La orientación de la acción humana según el fin, la irreversibilidad del tiempo de esa misma acción, tendiente al “progreso” (la idea actual de progreso mantiene todavía algo del sentido mesiánico que se le atribuyo en el siglo XX, pero tiene esencialmente un contenido técnico), se oponen de hecho al destierro de la naturaleza de cualquier tipo de finalidad. Habiéndose vuelto cada vez más ajena a la esfera de las actividades humanas, la naturaleza aparece en última instancia y en esas condiciones como la simple proveedora de los medios necesarios para alcanzar los fines humanos. No es más que una especie de escenario destinado a acoger el único espectáculo valorado, la historia de la humanidad. Sin embargo, esto olvida los vínculos estrechos que unen a la humanidad con otras especies dentro de la biosfera. Vale aquí la afirmación de la imposibilidad de pensar la humanidad fuera de esta red de interdependencias que constituye la biosfera.

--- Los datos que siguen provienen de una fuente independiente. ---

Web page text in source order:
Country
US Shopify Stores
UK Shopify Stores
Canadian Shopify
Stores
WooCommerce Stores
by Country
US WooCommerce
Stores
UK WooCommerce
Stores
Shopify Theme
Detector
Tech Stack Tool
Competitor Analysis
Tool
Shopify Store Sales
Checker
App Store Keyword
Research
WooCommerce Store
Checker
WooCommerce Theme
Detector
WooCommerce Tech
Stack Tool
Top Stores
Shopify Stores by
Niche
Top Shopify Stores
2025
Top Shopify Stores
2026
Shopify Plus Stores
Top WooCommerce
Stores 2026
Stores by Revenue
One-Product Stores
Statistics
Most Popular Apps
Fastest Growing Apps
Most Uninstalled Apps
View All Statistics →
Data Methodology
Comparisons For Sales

Los pocos seres humanos que pudieran escapar de la biosfera para realizar un viaje interestelar (a la manera de ciertas novelas y films de ciencia ficción, o como lo han planteado poderosos miembros de la élite económica transnacional como Elon Musk) deberían llevarse consigo una parte de ella. No pueden almacenar las provisiones y alimentos necesarios y deben contar con un ecosistema cerrado para reciclar sus nutrimentos, ¿es concebible entonces la humanidad fuera de los vínculos que la unen al resto de la trama de vida existente en la Tierra?

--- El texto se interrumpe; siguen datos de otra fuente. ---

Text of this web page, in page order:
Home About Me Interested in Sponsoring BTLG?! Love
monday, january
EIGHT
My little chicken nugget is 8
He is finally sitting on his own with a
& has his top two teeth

La naturaleza no la tiene fácil en esta época de Antropoceno. Muchas veces, las humanidades y las ciencias sociales han decretado su muerte. Sin embargo, sigue habitando las páginas de numerosas obras, colándose incluso en los títulos de aquellos que nos instan a desdeñarla. En la década de los sesenta del siglo XX ciertas vanguardias intelectuales insistían en deshacernos de ella. Esas ideas supuestamente “muertas” siguen acompañándonos. En el ámbito de la reflexión sobre la crisis ecológica actual, más concretamente, ¿deberíamos, como nos invitan a hacer ciertos autores, a vivir sin la naturaleza en el Antropoceno? (Bonneuil y Fressoz, 2016; Rafnssoe; 2016). Somos partidarios de lo contrario de esta tesis. En el tiempo en que anunciamos la entrada de la Tierra en la era de la humanidad, se necesita con mayor ahínco la defensa de la naturaleza no intervenida o ligeramente intervenida por las sociedades humanas.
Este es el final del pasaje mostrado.